In 1999, director Brad Bird’s film “The Iron Giant” hit the big screen.
It was a commercial failure, costing approximately $70 million to make and grossing only $23 million at the worldwide box office. The experience reportedly led Bird to question whether he was cut out to make it in the film industry. He had no idea anyone else had seen the film, and he thought he had enough creative promise to shake up a very prominent animation studio.
That person: Steve Jobs, who was CEO of Pixar Animation Studios at the time.
Fresh from the failure that threatened his career, Jobs and Pixar co-founder Ed Catmull hired Bird to write and direct a movie called “The Incredibles.” The film won several Oscars, but at the time nothing seemed like a guarantee.
“They actively picked a guy to come up who had just made a huge flop,” Bird said on the “WorkLife with Adam Grant” podcast in 2019. “They felt, ‘We’re in danger of falling into certain habits because we have the same group doing stuff…but we want to shake things up.’”
It was particularly unusual because Pixar was already successful. By 1999, the studio had already released “Toy Story” and “A Bug’s Life,” and “Toy Story 2” came out at the end of that year.
Jobs and Catmull told Bird they hired him because “The Iron Giant” showed a willingness to find new ways to tell stories, Bird recalled. And adding a new voice to the room can help keep the rest of the team from resting on their laurels.
Bird’s promise to make a better movie with half the time and money of other animated movies didn’t hurt either, he noted.
The problem: When Bird was hired, the studio said its expectations for “The Incredibles” were actually unrealistic. He was told the film would take nearly a decade and $500 million to produce, he and producer John Walker said on the podcast.
So Bird began looking for Pixar’s “black sheep”: employees whose risky ideas had been overlooked in the past. “I want people who are not happy because they have a better way of doing things and they are having trouble finding a way,” Bird said.
Then he united them against a common enemy: the status quo. “Nobody thinks we can pull this off,” Bird told the team.

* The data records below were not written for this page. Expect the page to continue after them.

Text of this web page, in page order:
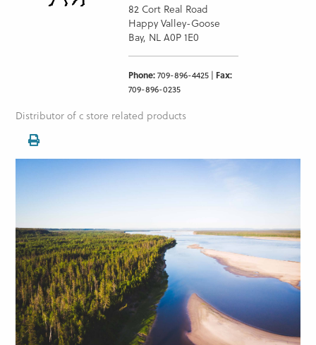
82 Cort Real Road
Happy Valley-Goose
Bay, NL A0P 1E0
Phone:709-896-4425 | Fax:
709-896-0235
Distributor of c store related products
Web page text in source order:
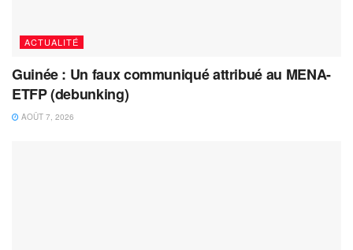
ACTUALITÉ
Guinée : Un faux communiqué attribué au MENA-
ETFP (debunking)
AOÛT 7, 2026
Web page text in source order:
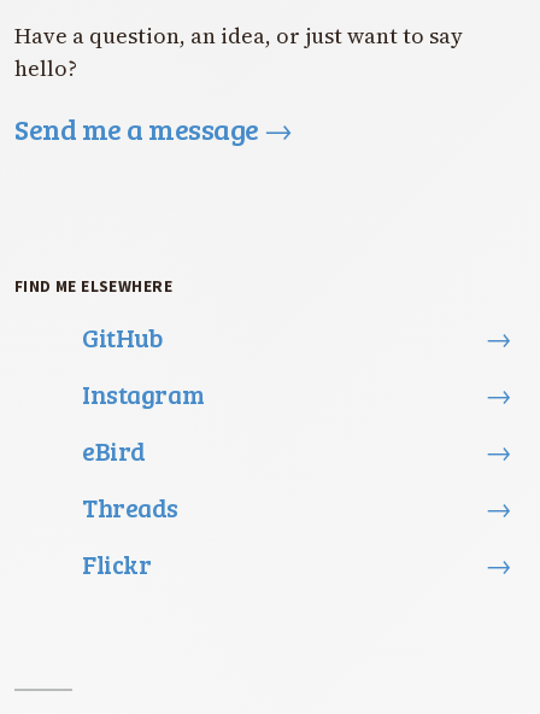
Have a question, an idea, or just want to say
hello?
Send me a message →
FIND ME ELSEWHERE
GitHub
→
Instagram
→
eBird
→
Threads
→
Flickr
→
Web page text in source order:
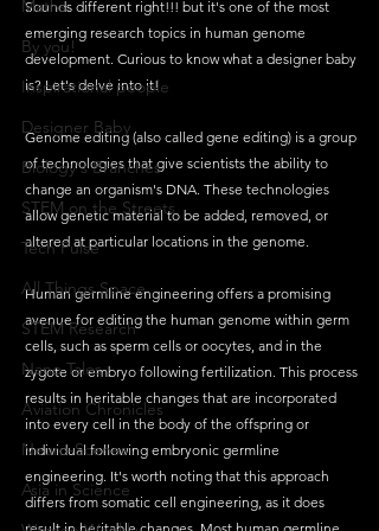
Maths
By you!
Inspirational people
Designer Baby
Biology's Branches
STEM on the Streets
Tech Pulse
All Things Space
STEM Research
Nano Tales
Aviation Chronicles
Neuro-Scenes
Asia in Science
Sounds different right!!! but it's one of the most
emerging research topics in human genome
development. Curious to know what a designer baby
is? Let's delve into it!
Genome editing (also called gene editing) is a group
of technologies that give scientists the ability to
change an organism's DNA. These technologies
allow genetic material to be added, removed, or
altered at particular locations in the genome.
Human germline engineering offers a promising
avenue for editing the human genome within germ
cells, such as sperm cells or oocytes, and in the
zygote or embryo following fertilization. This process
results in heritable changes that are incorporated
into every cell in the body of the offspring or
individual following embryonic germline
engineering. It's worth noting that this approach
differs from somatic cell engineering, as it does
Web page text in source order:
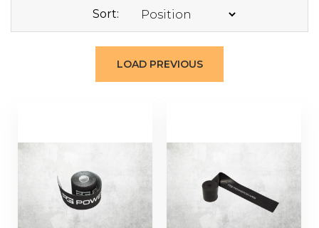
Sort
LOAD PREVIOUS
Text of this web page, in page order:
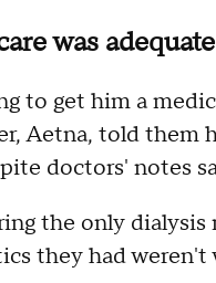
was adequate
to get him a
Aetna, told them
doctors' notes
the only
they had weren't
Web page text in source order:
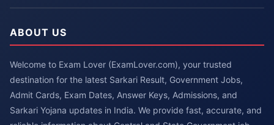
ABOUT US
Welcome to Exam Lover (ExamLover.com), your trusted
destination for the latest Sarkari Result, Government Jobs,
Admit Cards, Exam Dates, Answer Keys, Admissions, and
Sarkari Yojana updates in India. We provide fast, accurate, and
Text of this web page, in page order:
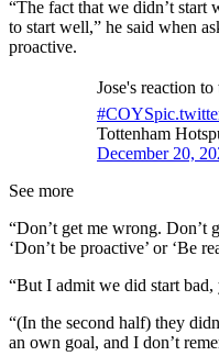
“The fact that we didn’t start
to start well,” he said when
proactive.
Jose's reaction
#COYS
Tottenham
December 20,
See more
“Don’t get me wrong. Don’t
‘Don’t be proactive’ or ‘Be
“But I admit we did start bad,
“(In the second half) they
an own goal, and I don’t
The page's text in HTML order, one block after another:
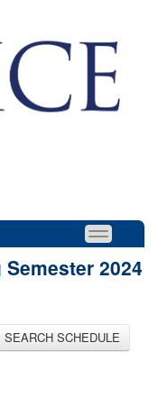
2024
SEARCH SCHEDULE
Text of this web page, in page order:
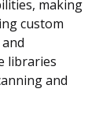
making
custom
libraries
and
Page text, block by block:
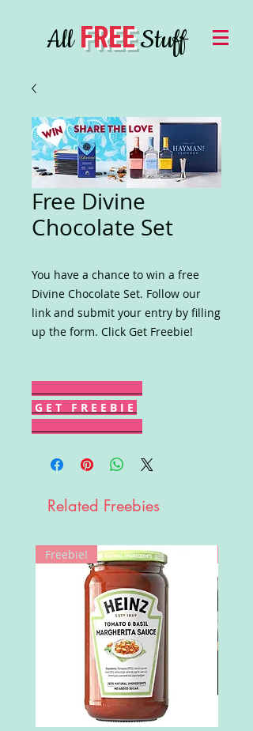
AllFREEStuff
Free Divine
Chocolate Set
You have a chance to win a free
Divine Chocolate Set. Follow our
link and submit your entry by filling
up the form. Click Get Freebie!
G E T F R E E B I E
Related Freebies
Freebie!
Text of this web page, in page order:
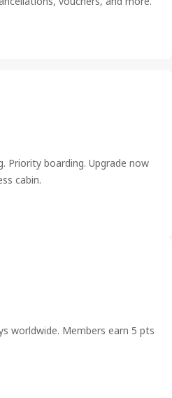
Priority boarding. Upgrade now
cabin.
worldwide. Members earn 5 pts
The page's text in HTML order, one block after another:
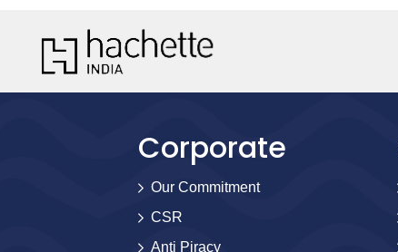
Corporate
Our Commitment
CSR
Anti Piracy
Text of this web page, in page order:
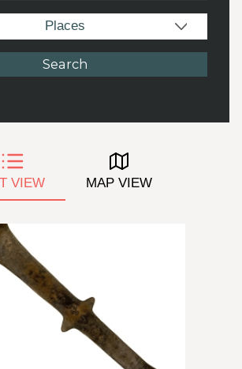
Places
VIEW MAP VIEW
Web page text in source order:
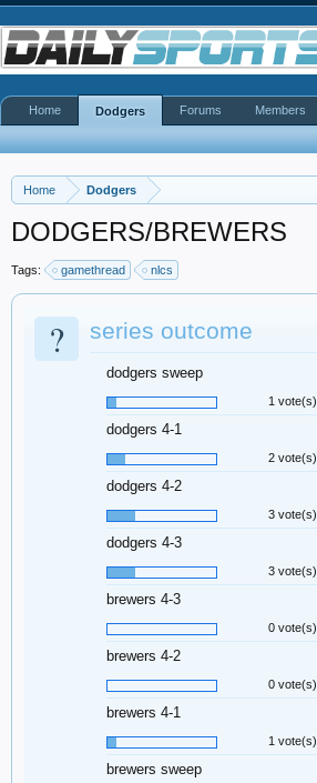
Home Dodgers
DODGERS/BREWERS
Tags: gamethread nlcs
? series outcome
dodgers sweep
1 vote(s)
dodgers 4-1
2 vote(s)
dodgers 4-2
3 vote(s)
dodgers 4-3
3 vote(s)
brewers 4-3
0 vote(s)
brewers 4-2
0 vote(s)
brewers 4-1
1 vote(s)
brewers sweep
Home Dodgers Forums Members
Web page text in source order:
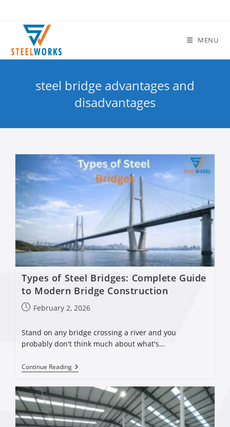
MENU
steel bridge advantages and
disadvantages
Types of Steel Bridges: Complete Guide
to Modern Bridge Construction
February 2, 2026
Stand on any bridge crossing a river and you
probably don't think much about what's…
Continue Reading
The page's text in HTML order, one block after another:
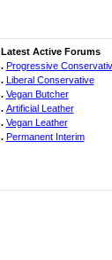
Latest Active Forums
. Progressive
. Liberal Conservative
. Vegan Butcher
. Artificial Leather
. Vegan Leather
. Permanent Interim
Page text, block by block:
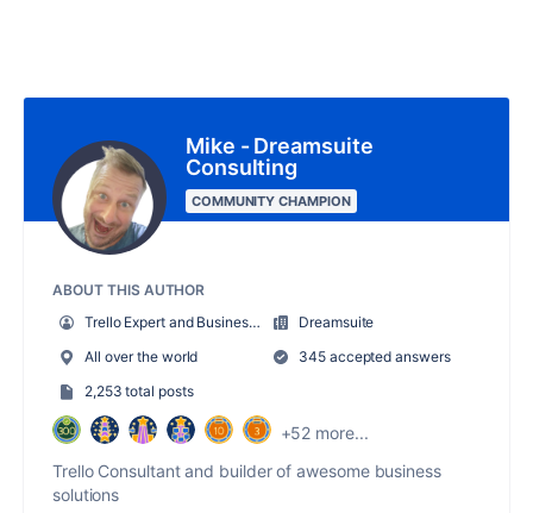
Mike - Dreamsuite
Consulting
COMMUNITY CHAMPION
ABOUT THIS AUTHOR
Trello Expert and Business Systems Consultant
Dreamsuite
All over the world
345 accepted answers
2,253 total posts
+52 more...
Trello Consultant and builder of awesome business
solutions
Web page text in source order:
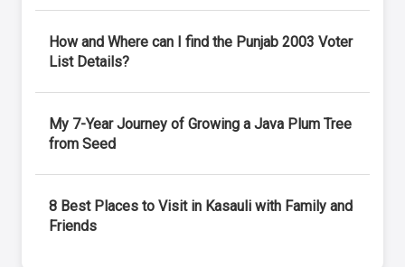
How and Where can I find the Punjab 2003 Voter
List Details?
My 7-Year Journey of Growing a Java Plum Tree
from Seed
8 Best Places to Visit in Kasauli with Family and
Friends
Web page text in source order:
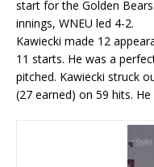
start for the Golden
innings, WNEU led 4-2.
Kawiecki made 12
11 starts. He was a
pitched. Kawiecki struck
(27 earned) on 59 hits.
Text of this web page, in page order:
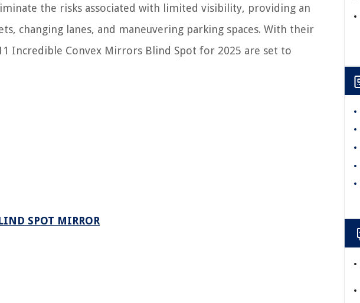
the risks associated with limited visibility, providing an
changing lanes, and maneuvering parking spaces. With their
Incredible Convex Mirrors Blind Spot for 2025 are set to
SPOT MIRROR
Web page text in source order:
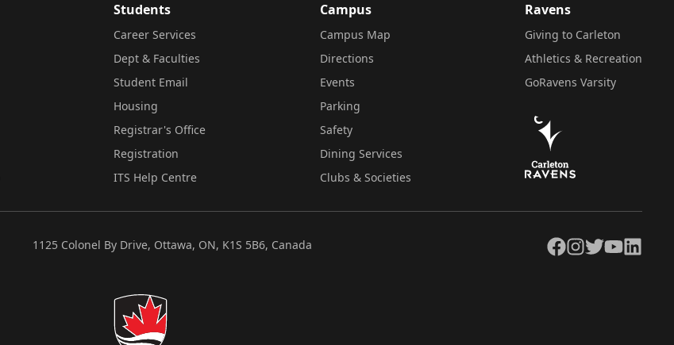
Students
Career Services
Dept & Faculties
Student Email
Housing
Registrar's Office
Registration
ITS Help Centre
Campus
Campus Map
Directions
Events
Parking
Safety
Dining Services
Clubs & Societies
Ravens
Giving to Carleton
Athletics & Recreation
GoRavens Varsity
1125 Colonel By Drive, Ottawa, ON, K1S 5B6, Canada Facebook
Instagram
TwitterYouTubeLinkedIn
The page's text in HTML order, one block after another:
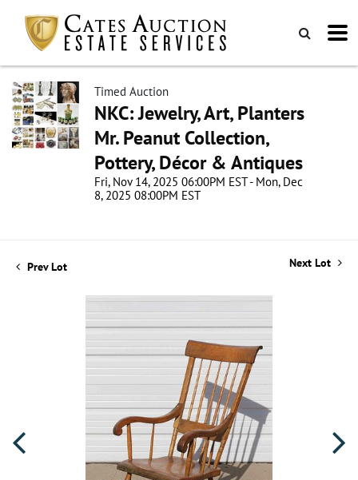
Timed Auction
NKC: Jewelry, Art, Planters
Mr. Peanut Collection,
Pottery, Décor & Antiques
Fri, Nov 14, 2025 06:00PM EST - Mon, Dec
8, 2025 08:00PM EST
Prev Lot Next Lot
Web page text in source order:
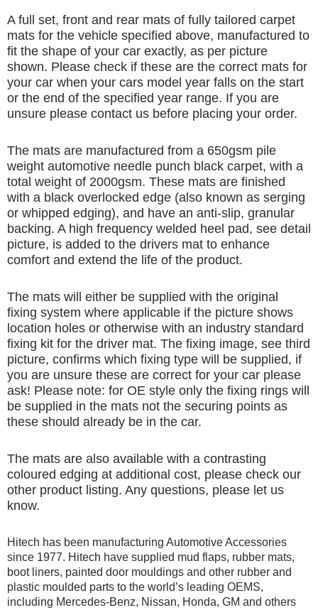
A full set, front and rear mats of fully tailored carpet
mats for the vehicle specified above, manufactured to
fit the shape of your car exactly, as per picture
shown. Please check if these are the correct mats for
your car when your cars model year falls on the start
or the end of the specified year range. If you are
unsure please contact us before placing your order.
The mats are manufactured from a 650gsm pile
weight automotive needle punch black carpet, with a
total weight of 2000gsm. These mats are finished
with a black overlocked edge (also known as serging
or whipped edging), and have an anti-slip, granular
backing. A high frequency welded heel pad, see detail
picture, is added to the drivers mat to enhance
comfort and extend the life of the product.
The mats will either be supplied with the original
fixing system where applicable if the picture shows
location holes or otherwise with an industry standard
fixing kit for the driver mat. The fixing image, see third
picture, confirms which fixing type will be supplied, if
you are unsure these are correct for your car please
ask! Please note: for OE style only the fixing rings will
be supplied in the mats not the securing points as
these should already be in the car.
The mats are also available with a contrasting
coloured edging at additional cost, please check our
other product listing. Any questions, please let us
know.
Hitech has been manufacturing Automotive Accessories
since 1977. Hitech have supplied mud flaps, rubber mats,
boot liners, painted door mouldings and other rubber and
plastic moulded parts to the world’s leading OEMS,
including Mercedes-Benz, Nissan, Honda, GM and others
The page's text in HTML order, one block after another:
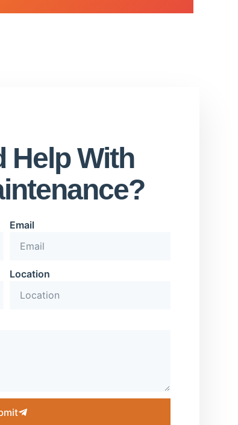
Help With
Email
Location
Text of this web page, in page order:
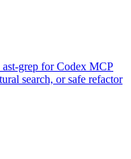
ast-grep for Codex MCP
search, or safe refactor
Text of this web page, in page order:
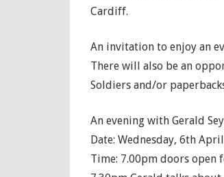
Cardiff.
An invitation to enjoy an
There will also be an
Soldiers and/or
An evening with Gerald
Date: Wednesday, 6th
Time: 7.00pm doors open
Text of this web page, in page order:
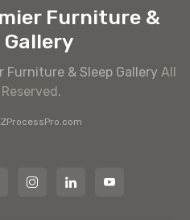
Furniture &
Gallery
Furniture & Sleep Gallery All
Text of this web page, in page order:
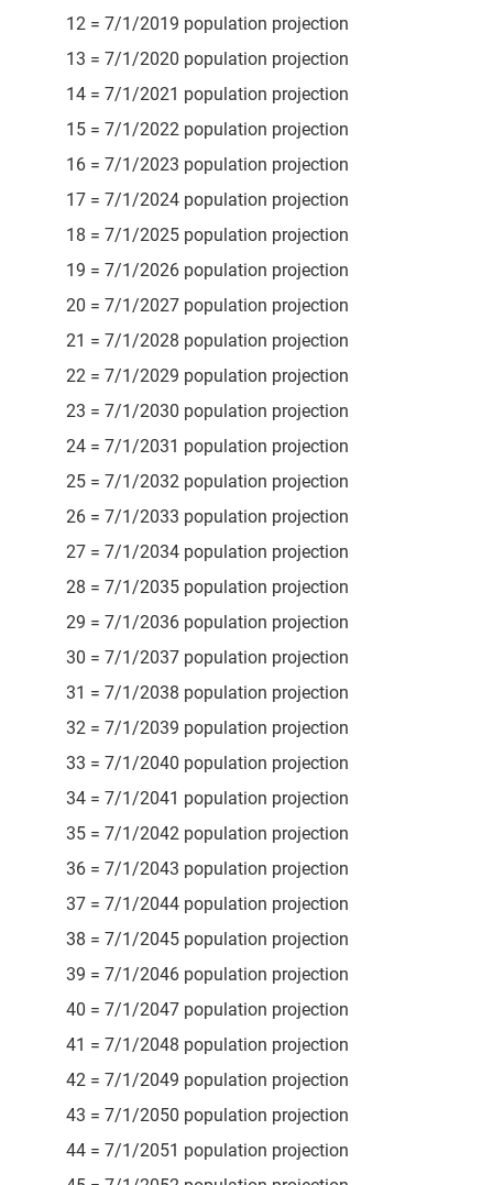
12 = 7/1/2019 population projection
13 = 7/1/2020 population projection
14 = 7/1/2021 population projection
15 = 7/1/2022 population projection
16 = 7/1/2023 population projection
17 = 7/1/2024 population projection
18 = 7/1/2025 population projection
19 = 7/1/2026 population projection
20 = 7/1/2027 population projection
21 = 7/1/2028 population projection
22 = 7/1/2029 population projection
23 = 7/1/2030 population projection
24 = 7/1/2031 population projection
25 = 7/1/2032 population projection
26 = 7/1/2033 population projection
27 = 7/1/2034 population projection
28 = 7/1/2035 population projection
29 = 7/1/2036 population projection
30 = 7/1/2037 population projection
31 = 7/1/2038 population projection
32 = 7/1/2039 population projection
33 = 7/1/2040 population projection
34 = 7/1/2041 population projection
35 = 7/1/2042 population projection
36 = 7/1/2043 population projection
37 = 7/1/2044 population projection
38 = 7/1/2045 population projection
39 = 7/1/2046 population projection
40 = 7/1/2047 population projection
41 = 7/1/2048 population projection
42 = 7/1/2049 population projection
43 = 7/1/2050 population projection
44 = 7/1/2051 population projection
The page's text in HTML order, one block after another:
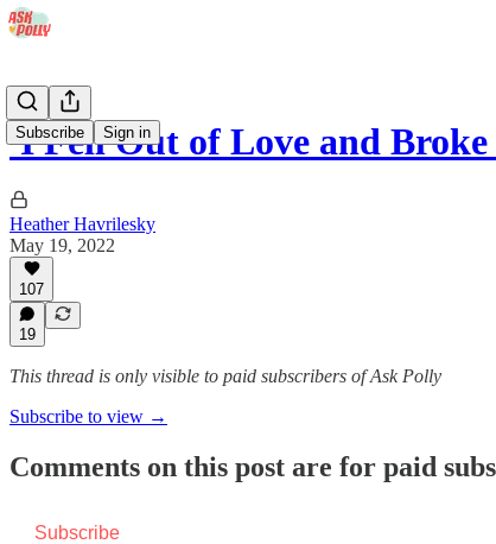
Subscribe Sign in
'I Fell Out of Love and
Heather Havrilesky
May 19, 2022
107
19
This thread is only visible to paid subscribers of Ask Polly
Subscribe to view →
Comments on this post are for paid
Subscribe

Some experts call this method of motivation the “underdog effect.”
In 2017, researchers at Carolina Coast University found that people who are beginners or who are often overlooked have an advantage: Despite their lack of resources and control, they have a “strong motivation to acquire something.” instead of keeping something.
Instead of viewing their disadvantages “as a hindrance, the underdog’s attempts to increase this control may have positive effects on creativity” and problem solving, the study notes.
In the case of Pixar, Bird’s team avoided the hassles of hiring advanced animators or investing in expensive new technology by creating their own computer-generated animation trailers.
The Incredibles ended up costing $92 million to produce. It earned more than $631 billion at the worldwide box office after its release in 2004. Bird created several films with Pixar, including another Oscar-winning film, “Ratatouille.”
Having an underdog mindset is beneficial, Bird said, and a good source of motivation.
“Doing really good work is hard. If you do it right, you’re an underdog,” Bird said. “You should aim at something that is out of your range.”